So EIGHTY + 2 is divisible by both 19 and 13, while EIGHTY + 4 is divisible by both 17 and 11. So EIGHTY is congruent to -2 modulo 19*13=247, and congruent to -4 modulo 17*11=187. Solving these two simultaneous congruences using the Chinese Remainder Theorem, we get that EIGHTY is congruent to -26184 modulo 247*187=46189. The only 6-digit numbers satisfying this congruence and having no repeating digits and no zeros are 389517 and 943785. The first of these leaves a remainder of $2\neq G$ on division by $H=5$, while the second leaves a remainder of $3=G$ on division by $H=7$. So the answer is:

EIGHTY = 943785; E=9, I=4, G=3, H=7, T=8, Y=5.

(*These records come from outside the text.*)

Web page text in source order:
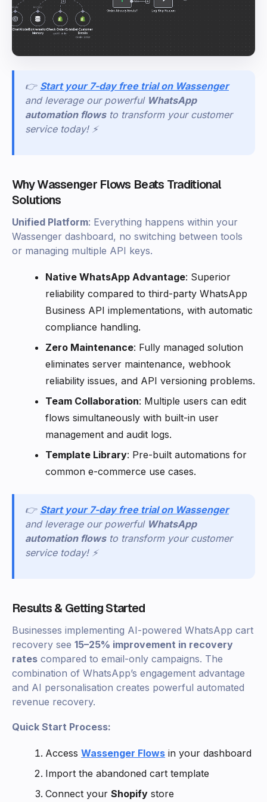
👉 Start your 7-day free trial on Wassenger
and leverage our powerful WhatsApp
automation flows to transform your customer
service today! ⚡
Why Wassenger Flows Beats Traditional
Solutions
Unified Platform: Everything happens within your
Wassenger dashboard, no switching between tools
or managing multiple API keys.
Native WhatsApp Advantage: Superior
reliability compared to third-party WhatsApp
Business API implementations, with automatic
compliance handling.
Zero Maintenance: Fully managed solution
eliminates server maintenance, webhook
reliability issues, and API versioning problems.
Team Collaboration: Multiple users can edit
flows simultaneously with built-in user
management and audit logs.
Template Library: Pre-built automations for
common e-commerce use cases.
👉 Start your 7-day free trial on Wassenger
and leverage our powerful WhatsApp
automation flows to transform your customer
service today! ⚡
Results & Getting Started
Businesses implementing AI-powered WhatsApp cart
recovery see 15–25% improvement in recovery
rates compared to email-only campaigns. The
combination of WhatsApp’s engagement advantage
and AI personalisation creates powerful automated
revenue recovery.
Quick Start Process:
Access Wassenger Flows in your dashboard
Import the abandoned cart template
Connect your Shopify store
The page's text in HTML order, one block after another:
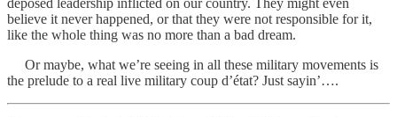
believe it never happened, or that they were not responsible for it,
like the whole thing was no more than a bad dream.
Or maybe, what we’re seeing in all these military movements is
the prelude to a real live military coup d’état? Just sayin’….

TWENtY is a six digit number with no repeating digits and no zeros. When divided by T, perfect square WE or perfect cube NtY, the remainder is zero.

The only 3-digit perfect cubes with no repeating digits are 125, 216, 512, and 729. TWE000 must be a multiple of NtY since TWENtY is, but 729 is not a factor of 1000 and has no 3-digit multiple other than itself, so NtY cannot be 729. All the remaining possibilities involve the digits 1 and 2, so TWE cannot involve these digits.

The only 2-digit perfect squares not involving the digits 1 and 2 are 36, 49, and 64, so WE must be one of these.

If NtY is 216, then WE cannot involve the digit 6, so WE is 49. But 216 has no 3-digit multiple ending in the digits 49, nor does 216*125=27000 have any 3-digit multiple ending in the digits 49000. Contradiction, so the digits N, t, Y are 1, 2, 5 in some order.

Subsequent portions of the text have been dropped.